Our works focus on the dynamic thermomechanical response and high-speed impact performance of PUE composites modified by PDA, and the effects of PDA@CNFs on PUE are discussed from the perspectives of chemical composition and structures. PDA can serve as “interfacial agents”, which provide π-π conjugation and hydrogen bonds, noncovalent bonding, and robust covalent bonding, such as amidogens and hydroxyls, crosslinking PUE to improve the interface interaction between CNFs and PUEs. We studied the effect of three different concentrations of DA to modify CNFs in PUE composites, and continued to investigate the effect of PDA@CNFs–1 mass fraction of PUE composites. To systemically study the mechanical properties of PDA@CNFs/PUE, we carried out static compression tests, SHPB tests and DMA experiments, then we observed the sections of PUE composites after SHPB tests. The experimental data show that adding tiny PDA@CNFs can significantly endow PUEs with a comprehensive mechanical performance and high-speed impact resistance via improving homogeneous dispersion, promoting interfacial bonding. The main experimental conclusions are as follows.

PDA can improve the dispersity of CNFs and compatibility between CNFs and PUE matrices.

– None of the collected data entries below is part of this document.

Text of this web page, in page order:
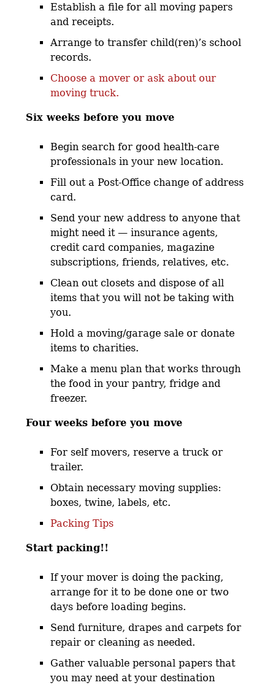
Establish a file for all moving papers
and receipts.
Arrange to transfer child(ren)’s school
records.
Choose a mover or ask about our
moving truck.
Six weeks before you move
Begin search for good health-care
professionals in your new location.
Fill out a Post-Office change of address
card.
Send your new address to anyone that
might need it — insurance agents,
credit card companies, magazine
subscriptions, friends, relatives, etc.
Clean out closets and dispose of all
items that you will not be taking with
you.
Hold a moving/garage sale or donate
items to charities.
Make a menu plan that works through
the food in your pantry, fridge and
freezer.
Four weeks before you move
For self movers, reserve a truck or
trailer.
Obtain necessary moving supplies:
boxes, twine, labels, etc.
Packing Tips
Start packing!!
If your mover is doing the packing,
arrange for it to be done one or two
days before loading begins.
Send furniture, drapes and carpets for
repair or cleaning as needed.
Gather valuable personal papers that
you may need at your destination
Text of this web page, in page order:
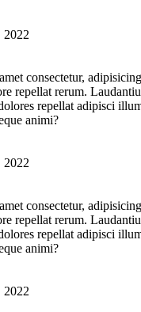
2022
consectetur,
repellat rerum.
repellat adipisci
animi?
2022
consectetur,
repellat rerum.
repellat adipisci
animi?
2022
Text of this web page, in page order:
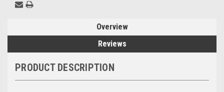
Overview
Reviews
PRODUCT DESCRIPTION
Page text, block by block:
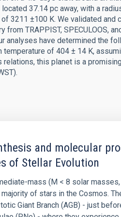
37.14 pc away, with a
3211 ±100 K. We validated and
TRAPPIST, SPECULOOS,
analyses have determined the
of 404 ± 14 K,
this planet is a
and molecular
of Stellar Evolution
mass (M < 8 solar
of stars in the Cosmos.
Giant Branch (AGB) - just
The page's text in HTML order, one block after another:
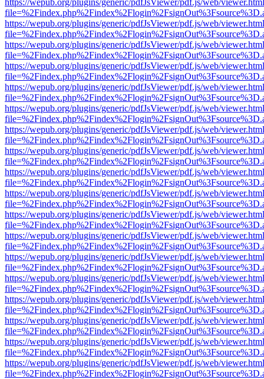
https://wepub.org/plugins/generic/pdfJsViewer/pdf.js/web/
https://wepub.org/plugins/generic/pdfJsViewer/pdf.js/web/
https://wepub.org/plugins/generic/pdfJsViewer/pdf.js/web/
https://wepub.org/plugins/generic/pdfJsViewer/pdf.js/web/
https://wepub.org/plugins/generic/pdfJsViewer/pdf.js/web/
https://wepub.org/plugins/generic/pdfJsViewer/pdf.js/web/
https://wepub.org/plugins/generic/pdfJsViewer/pdf.js/web/
https://wepub.org/plugins/generic/pdfJsViewer/pdf.js/web/
https://wepub.org/plugins/generic/pdfJsViewer/pdf.js/web/
https://wepub.org/plugins/generic/pdfJsViewer/pdf.js/web/
https://wepub.org/plugins/generic/pdfJsViewer/pdf.js/web/
https://wepub.org/plugins/generic/pdfJsViewer/pdf.js/web/
https://wepub.org/plugins/generic/pdfJsViewer/pdf.js/web/
https://wepub.org/plugins/generic/pdfJsViewer/pdf.js/web/
https://wepub.org/plugins/generic/pdfJsViewer/pdf.js/web/
https://wepub.org/plugins/generic/pdfJsViewer/pdf.js/web/
https://wepub.org/plugins/generic/pdfJsViewer/pdf.js/web/
https://wepub.org/plugins/generic/pdfJsViewer/pdf.js/web/
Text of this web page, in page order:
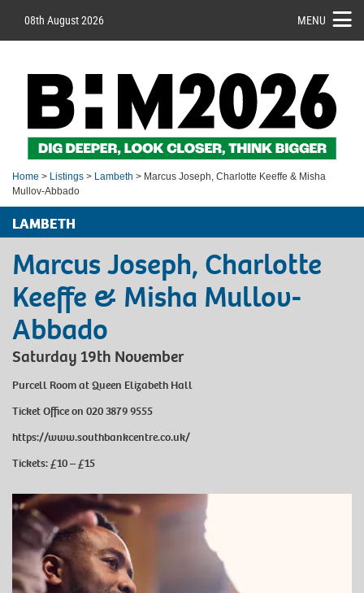
08th August 2026 MENU
Home > Listings > Lambeth > Marcus Joseph, Charlotte Keeffe & Misha
Mullov-Abbado
LAMBETH
Marcus Joseph, Charlotte
Keeffe & Misha Mullov-
Abbado
Saturday 19th November
Purcell Room at Queen Elizabeth Hall
Ticket Office on 020 3879 9555
https://www.southbankcentre.co.uk/
Tickets: £10 ⁠–⁠ £15
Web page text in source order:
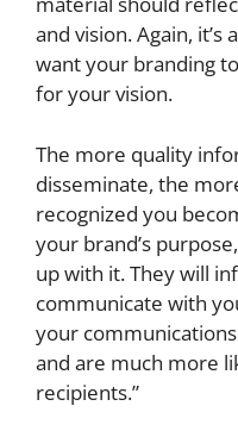
and vision. Again,
want your branding
for your vision.
The more quality
disseminate, the
recognized you
your brand’s
up with it. They will
communicate with
your
and are much more
recipients.”
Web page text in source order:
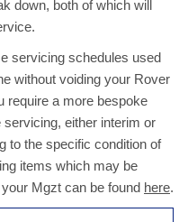
down, both of which will
servicing schedules used
without voiding your Rover
require a more bespoke
either interim or
to the specific condition of
items which may be
Mgzt can be found here.
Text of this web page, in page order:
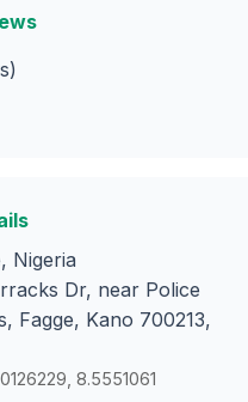
Nigeria
Dr, near Police
Fagge, Kano 700213,
8.5551061
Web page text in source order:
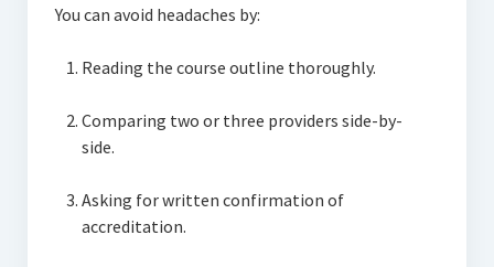
You can avoid headaches by:
Reading the course outline thoroughly.
Comparing two or three providers side-by-
side.
Asking for written confirmation of
accreditation.
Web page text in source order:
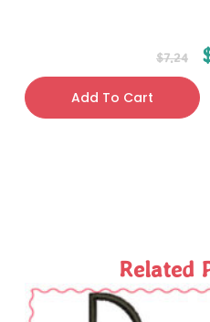
$7.24
Add To Cart
Related
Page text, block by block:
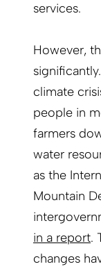
services.
However,
climate
people in
farmers
water
as the
Mountain
in a report.
changes
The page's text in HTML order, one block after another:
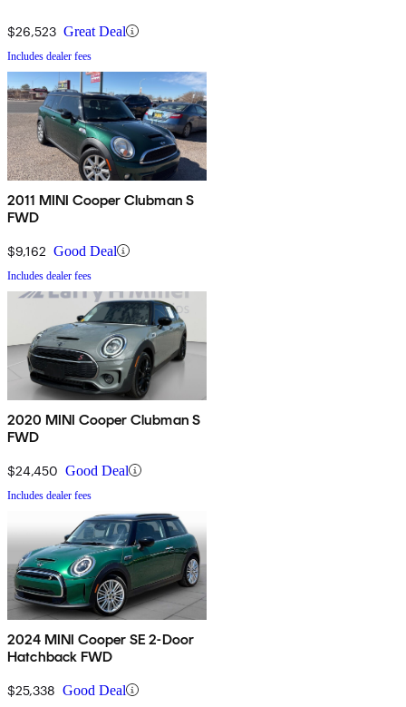
$26,523 Great Deal
Includes dealer fees
2011 MINI Cooper Clubman S
FWD
$9,162 Good Deal
Includes dealer fees
2020 MINI Cooper Clubman S
FWD
$24,450 Good Deal
Includes dealer fees
2024 MINI Cooper SE 2-Door
Hatchback FWD
$25,338 Good Deal
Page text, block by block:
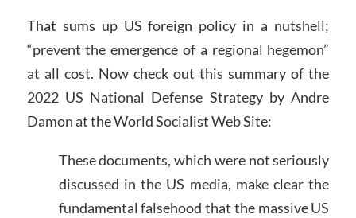
That sums up US foreign policy in a nutshell;
“prevent the emergence of a regional hegemon”
at all cost. Now check out this summary of the
2022 US National Defense Strategy by Andre
Damon at the World Socialist Web Site:
These documents, which were not seriously
discussed in the US media, make clear the
fundamental falsehood that the massive US
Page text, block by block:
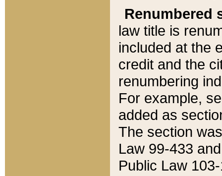
Renumbered
law title is
included at the
credit and the
renumbering
For example,
added as
The section
Law 99-433
Public Law
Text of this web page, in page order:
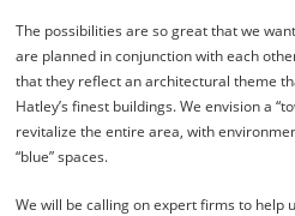
The possibilities are so great that we
are planned in conjunction with each
that they reflect an architectural theme
Hatley’s finest buildings. We envision a
revitalize the entire area, with
“blue” spaces.
We will be calling on expert firms to help
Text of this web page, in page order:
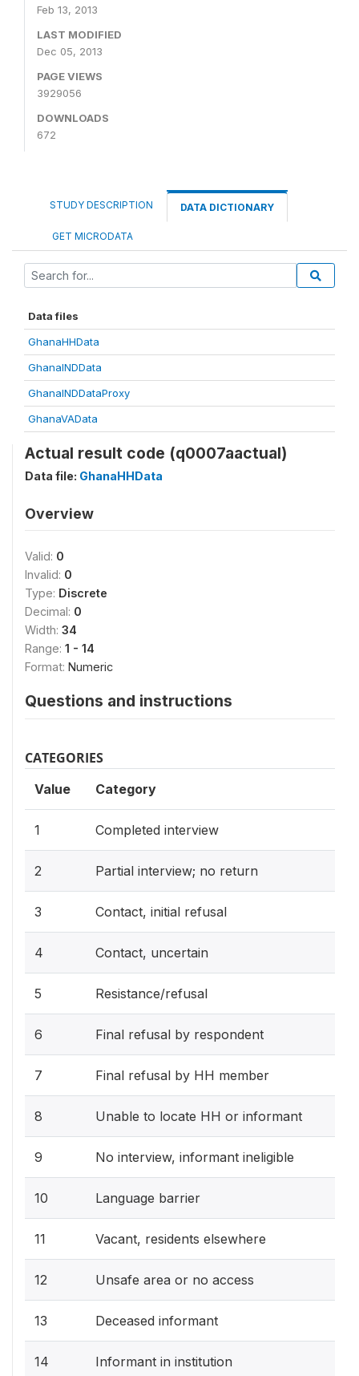
Feb 13, 2013
LAST MODIFIED
Dec 05, 2013
PAGE VIEWS
3929056
DOWNLOADS
672
STUDY DESCRIPTION DATA DICTIONARY
GET MICRODATA
Data files
GhanaHHData
GhanaINDData
GhanaINDDataProxy
GhanaVAData
Actual result code (q0007aactual)
Data file: GhanaHHData
Overview
Valid: 0
Invalid: 0
Type: Discrete
Decimal: 0
Width: 34
Range: 1 - 14
Format: Numeric
Questions and instructions
CATEGORIES
Value Category
1 Completed interview
2 Partial interview; no return
3 Contact, initial refusal
4 Contact, uncertain
5 Resistance/refusal
6 Final refusal by respondent
7 Final refusal by HH member
8 Unable to locate HH or informant
9 No interview, informant ineligible
10 Language barrier
11 Vacant, residents elsewhere
12 Unsafe area or no access
13 Deceased informant
14 Informant in institution
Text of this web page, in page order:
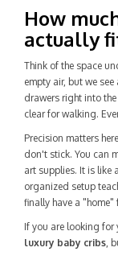
How
actually
Think of the space
empty air, but we
drawers right into
clear for walking.
Precision matters
don't stick. You can
art supplies. It is like
organized setup
finally have a "home"
If you are looking for
luxury baby cribs,

PDA@CNFs/PUEs have excellent and comprehensive mechanical properties in static compression tests. The compression modulus and maximum strength of PC/PUE-Ⅳ were increased by 103.54% and 141.25%, respectively, compared with the neat PUE. The compression resilience rate of PC/PUE–Ⅳ was up to 82.6%, which was much better than the neat PUE and CNFs/PUE.

During the dynamic impact tests and DMA tests, PC/PUEs had excellent energy absorption capability, storage modulus and impact penetration resistance due to good dispersity and interface combination and “mud and brick” structures in the PUE composites.